Tax Implication of Sukanya Samriddhi Yojana (SSY)
From a taxation perspective, SSY investments are designated as an EEE (Exempt, Exempt, Exempt) investment. This means that the principal invested, the interest earned as well as the maturity amount are tax-free. Under existing taxation rules of Sukanya Samriddhi Yojana, the tax deduction benefit on the principal amount invested is up to Rs 1.5 lakh per annum under Section 80C of the Income Tax Act, 1961.
Transfer of Sukanya Samriddhi Yojana Account
One of the key benefits of the Sukanya Samriddhi Yojana Account is the fact that it is easily transferable from one part of India to another. Under existing rules, you can transfer this tax-saving deposit account for benefit of girl child from one India Post Office to another or from one designated bank branch to another with ease.
To initiate the transfer of your SSY account from a post office, you will have to fill out and submit the transfer request form with the Post Master of the India Post Office where your account is currently located. Similar transfer forms are available online as well as offline in case you want to transfer the deposit from one designated bank branch to another.
Similar Blog: Kanyashree Prakalpa Yojana
Sukanya Samriddhi Yojana Calculator
The benefit of any investment can only be determined based on how much the investment grows over time. The following is a sample calculation showing the high returns you can get by making contributions to the Sukanya Samriddhi Yojana.
Let’s assume the following:
The girl child is born in 2020 and the parents start the SSY account for her in the same year.
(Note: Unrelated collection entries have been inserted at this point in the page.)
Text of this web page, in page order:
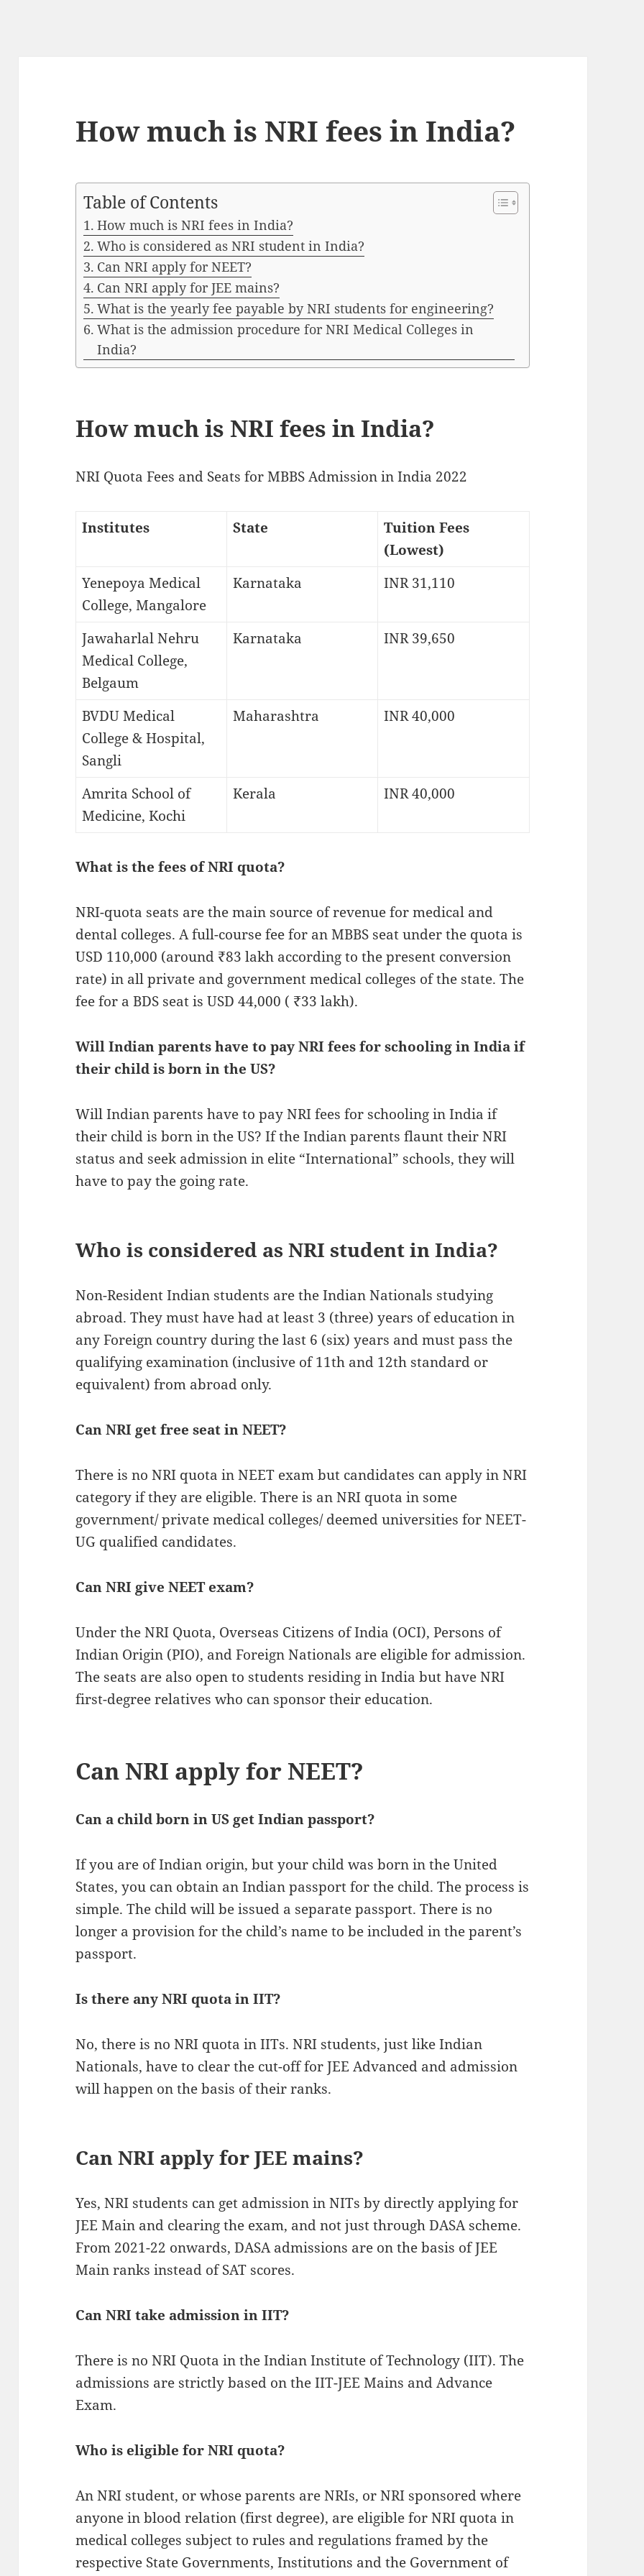
How much is NRI fees in India?
Table of Contents
How much is NRI fees in India?
Who is considered as NRI student in India?
Can NRI apply for NEET?
Can NRI apply for JEE mains?
What is the yearly fee payable by NRI students for engineering?
What is the admission procedure for NRI Medical Colleges in
India?
How much is NRI fees in India?
NRI Quota Fees and Seats for MBBS Admission in India 2022
Institutes State
Tuition Fees
(Lowest)
Yenepoya Medical
College, Mangalore
Karnataka INR 31,110
Jawaharlal Nehru
Medical College,
Belgaum
Karnataka INR 39,650
BVDU Medical
College & Hospital,
Sangli
Maharashtra INR 40,000
Amrita School of
Medicine, Kochi
Kerala INR 40,000
What is the fees of NRI quota?
NRI-quota seats are the main source of revenue for medical and
dental colleges. A full-course fee for an MBBS seat under the quota is
USD 110,000 (around ₹83 lakh according to the present conversion
rate) in all private and government medical colleges of the state. The
fee for a BDS seat is USD 44,000 ( ₹33 lakh).
Will Indian parents have to pay NRI fees for schooling in India if
their child is born in the US?
Will Indian parents have to pay NRI fees for schooling in India if
their child is born in the US? If the Indian parents flaunt their NRI
status and seek admission in elite “International” schools, they will
have to pay the going rate.
Who is considered as NRI student in India?
Non-Resident Indian students are the Indian Nationals studying
abroad. They must have had at least 3 (three) years of education in
any Foreign country during the last 6 (six) years and must pass the
qualifying examination (inclusive of 11th and 12th standard or
equivalent) from abroad only.
Can NRI get free seat in NEET?
There is no NRI quota in NEET exam but candidates can apply in NRI
category if they are eligible. There is an NRI quota in some
government/ private medical colleges/ deemed universities for NEET-
UG qualified candidates.
Can NRI give NEET exam?
Under the NRI Quota, Overseas Citizens of India (OCI), Persons of
Indian Origin (PIO), and Foreign Nationals are eligible for admission.
The seats are also open to students residing in India but have NRI
first-degree relatives who can sponsor their education.
Can NRI apply for NEET?
Can a child born in US get Indian passport?
If you are of Indian origin, but your child was born in the United
States, you can obtain an Indian passport for the child. The process is
simple. The child will be issued a separate passport. There is no
longer a provision for the child’s name to be included in the parent’s
passport.
Is there any NRI quota in IIT?
No, there is no NRI quota in IITs. NRI students, just like Indian
Nationals, have to clear the cut-off for JEE Advanced and admission
will happen on the basis of their ranks.
Can NRI apply for JEE mains?
Yes, NRI students can get admission in NITs by directly applying for
JEE Main and clearing the exam, and not just through DASA scheme.
From 2021-22 onwards, DASA admissions are on the basis of JEE
Main ranks instead of SAT scores.
Can NRI take admission in IIT?
There is no NRI Quota in the Indian Institute of Technology (IIT). The
admissions are strictly based on the IIT-JEE Mains and Advance
Exam.
Who is eligible for NRI quota?
An NRI student, or whose parents are NRIs, or NRI sponsored where
anyone in blood relation (first degree), are eligible for NRI quota in
medical colleges subject to rules and regulations framed by the
respective State Governments, Institutions and the Government of

The account will finally mature after 21 years where the girl child will get the complete maturity amount.
- Annual investments = Rs. 1 lakh
- Investment Period = 15 years
- Total amount invested at the end of 15 years = Rs. 15 lakh
- Interest rate for 1 year= 7.6%
- Interest at the end of 21 years= Rs. 3,10,454.12
- Maturity Value at the end of 21 years= Rs. 43,95,380.96
The table below shows the amortization schedule of the Sukanya Samriddhi Yojana.
|Financial Year||Deposit Amount (in Rs.)||Interest Earned (in Rs.)||Year-end Balance (in Rs.)|
Sukanya Samriddhi Yojana (SSY) Interest Rates: Historical
|Time Period||Interest Rate (% annually)|
|April to June (Q1 FY 2021-22)||7.6|
|Jan to March 2021 (Q4 FY 2020-21)||7.6|
|Oct to Dec 2020 (Q3 FY 2020-21)||7.6|
|Jul to Sep 2020 (Q2 FY 2020-21)||7.6|
|Apr to Jun 2020 (Q1 FY 2020-21)||7.6|
|Jan to March (Q4 FY 2019-20)||8.4|
|Oct to Dec 2019 (Q3 FY 2019-20)||8.4|
|Jul to Sep 2019 (Q2 FY 2019-20)||8.4|
|Apr to Jun 2019 (Q1 FY 2019-20)||8.5|
|Jan to March 2019 (Q4 FY 2018-19)||8.5|
|Oct to Dec 2018 (Q3 FY 2018-19)||8.5|
|Jul to Sep 2018 (Q2 FY 2018-19)||8.1|
|Apr to Jun 2018 (Q1 FY 2018-19)||8.1|
|Jan to March 2018 (Q4 FY 2017-18)||8.1|
|Oct to Dec 2017 (Q3 FY 2017-18)||8.3|
|Jul to Sep 2017 (Q2 FY 2017-18)||8.3|
|Apr to Jun 2017 (Q1 FY 2017-18)||8.4|
Can I take a loan against the balance in the SSY account?
No. The facility of loan against SSY account balance is not currently available. You can avail the option of loan against PPF instead.
Is premature closure of the Sukanya Samriddhi Yojana Account allowed?
Yes. Premature closure of the Sukanya account is allowed in certain cases. This may include compassionate grounds due to terminal illness, the unexpected demise of the primary account holder, etc. However, the decision to allow such closure is on a case by case basis.
Can I continue investing in SSY if my daughter and I move to another country?
The SSY account will have to be closed if the girl child becomes an NRI or loses her Indian citizenship.
What is the penalty if I miss my SSY account minimum annual payment?
There will be a penalty of Rs. 50 if the minimum amount of Rs. 250 is not deposited in the account during a financial year.
Is there tax on SSY account interest?
No. SSY is a completely exempt (EEE) investment hence the principal amount invested, the interest earned as well as the maturity amount are all tax-exempt.